Awards
- Distinguished Professor (Emeritus) - 1985
- Guggenheim Fellow - 1983
Terence Martin joined the Department of English at IU in 1954 with a doctorate from Ohio State. Within a decade he had efficiently advanced in rank and gained recognition as a notable teacher. Additionally, he had filled visiting positions at the University of Dijon, the Universities of Mainz and Frankfurt, and the University of California at Berkeley. During the following years he taught summer sessions at Hawaii and Hyderabad and lectured widely at American universities.
From his early research efforts to projects that continued beyond his formal retirement, Professor Martin investigated the cultural implications of beginnings. His first book, The Instructured Vision: Scottish Common Sense Philosophy and the Origins of American Fiction, became a classic study of how Americans wrote fiction in a society deeply suspicious of the imagination. With a wide array of influential essays, an edition of The Scarlet Letter, and a full-length study of Hawthorne's career, he established himself as an indispensable scholar of American literature and culture.
Professor Martin received fellowships from the American Council of Learned Societies, the Guggenheim Foundation, and the Huntington Library. He served on selection committees for the National Endowment for the Humanities, the National Humanities Center, and the Guggenheim Foundation. As part of his professional work, he served two terms on the editorial board of American Literature and was a member of the board of Nineteenth-Century Literature.

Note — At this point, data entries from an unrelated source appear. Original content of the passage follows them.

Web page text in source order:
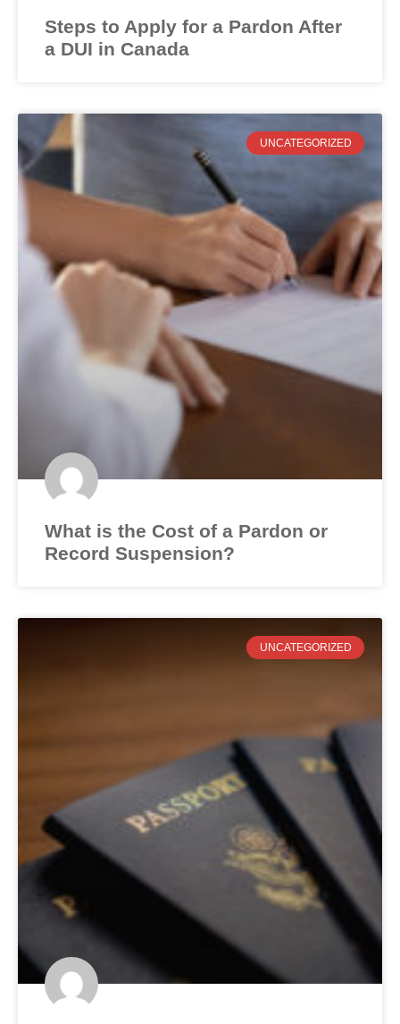
Steps to Apply for a Pardon After
a DUI in Canada
UNCATEGORIZED
What is the Cost of a Pardon or
Record Suspension?
UNCATEGORIZED
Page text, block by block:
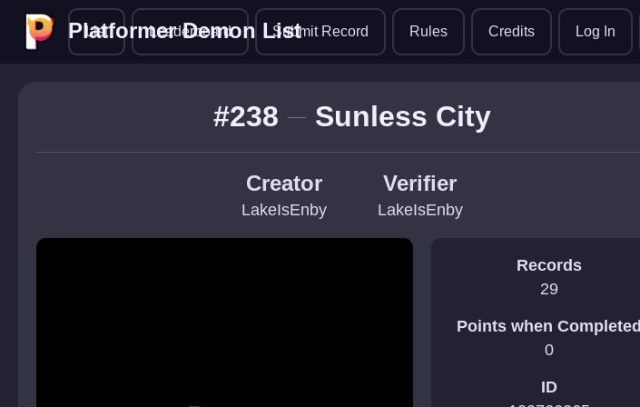
Platformer Demon List
Platformer Demon List
List Leaderboard Submit Record Rules Credits Log In
#238 Sunless City
Creator
LakeIsEnby
Verifier
LakeIsEnby
Records
29
Points when Completed
0
ID
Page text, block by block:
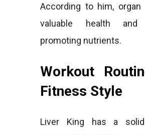
According to him, organ
valuable health and
promoting nutrients.
Workout
Fitness Style
Liver King has a
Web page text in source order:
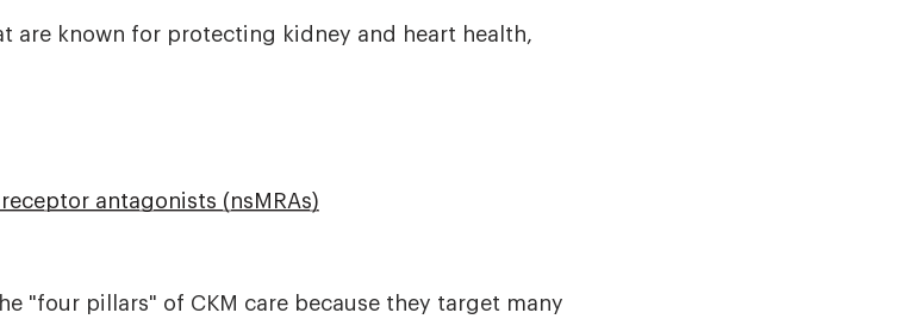
are known for protecting kidney and heart health,
antagonists (nsMRAs)
"four pillars" of CKM care because they target many
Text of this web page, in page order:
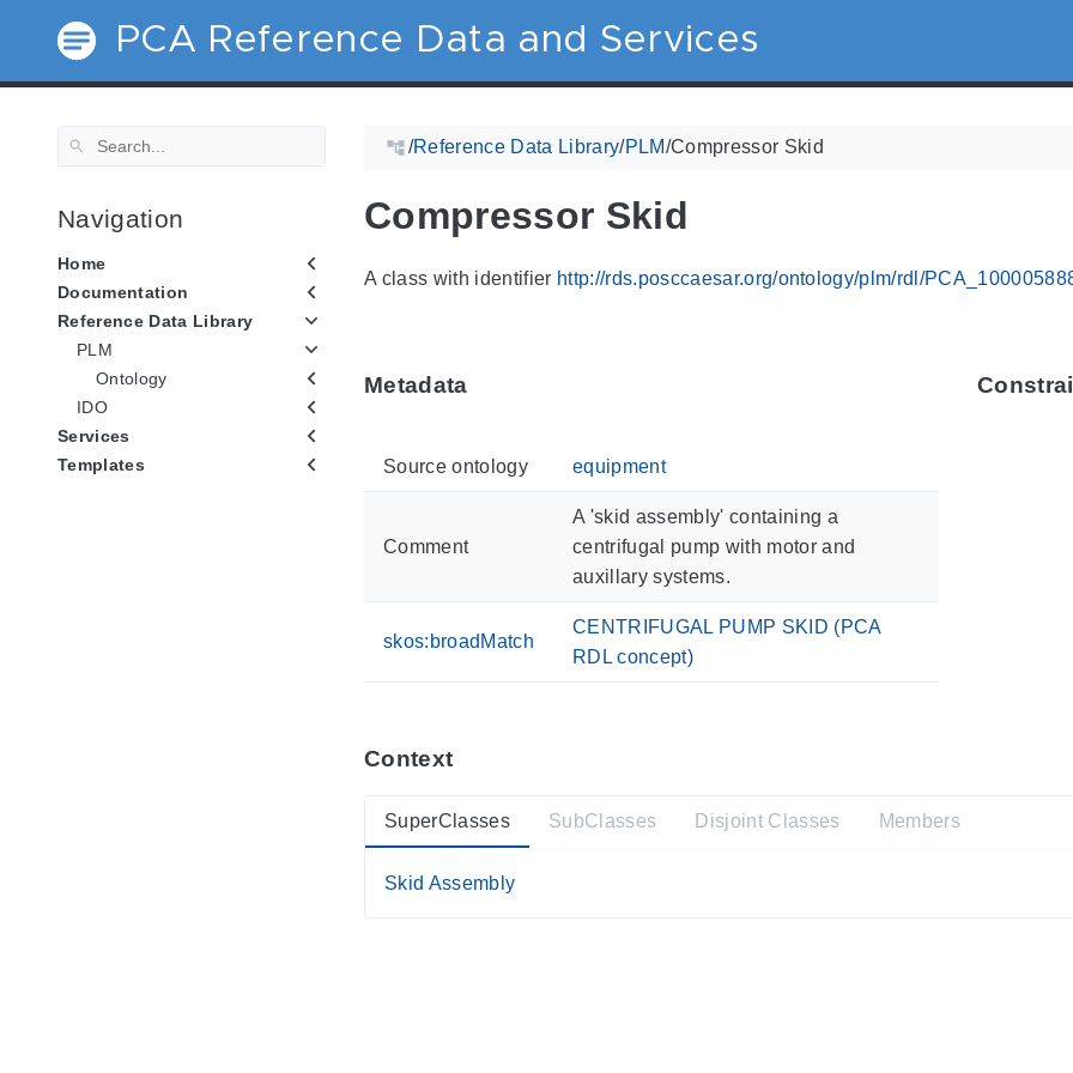
PCA Reference Data and Services
Navigation
Home
Documentation
Reference Data Library
PLM
Ontology
IDO
Services
Templates
/Reference Data Library/PLM/Compressor Skid
Compressor Skid
A class with identifier http://rds.posccaesar.org/ontology/plm/rdl/
Metadata
Source ontology equipment
Comment
A 'skid assembly' containing a
centrifugal pump with motor and
auxillary systems.
skos:broadMatch
CENTRIFUGAL PUMP SKID (PCA
RDL concept)
Context
SuperClasses
Skid Assembly
SubClasses Disjoint Classes Members
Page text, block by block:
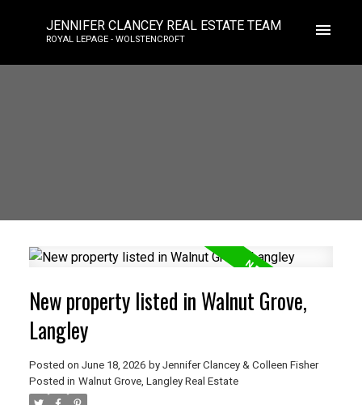
JENNIFER CLANCEY REAL ESTATE TEAM
ROYAL LEPAGE - WOLSTENCROFT
New property listed in Walnut Grove,
Langley
Posted on June 18, 2026 by Jennifer Clancey & Colleen Fisher
Posted in Walnut Grove, Langley Real Estate
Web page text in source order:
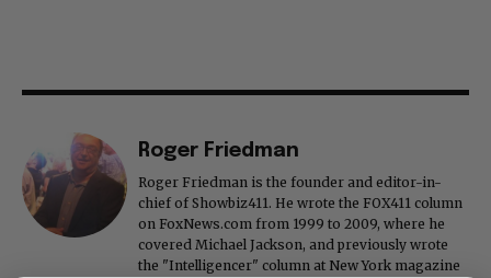
Roger Friedman
Roger Friedman is the founder and editor-in-
chief of Showbiz411. He wrote the FOX411 column
on FoxNews.com from 1999 to 2009, where he
covered Michael Jackson, and previously wrote
the "Intelligencer" column at New York magazine
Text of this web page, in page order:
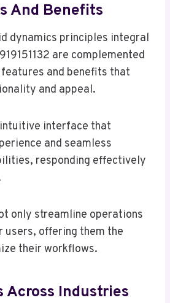
And Benefits
dynamics principles integral
are complemented
and benefits that
and appeal.
interface that
and seamless
responding effectively
only streamline operations
users, offering them the
their workflows.
Across Industries
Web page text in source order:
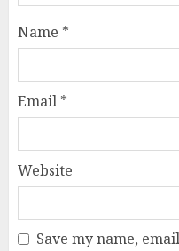
Name *
Email *
Website
Save my name,

Professor Martin was part of three major projects: The Columbia Literary History of the United States, The Columbia History of the American Novel, and the twenty-volume American National Biography. Meanwhile, his teaching and his scholarship continued. In 1995-96, he was a Visiting Professor at the Free University of Berlin. With Parables of Possibility he explored provocatively the implications of the American fascination with making a fresh start.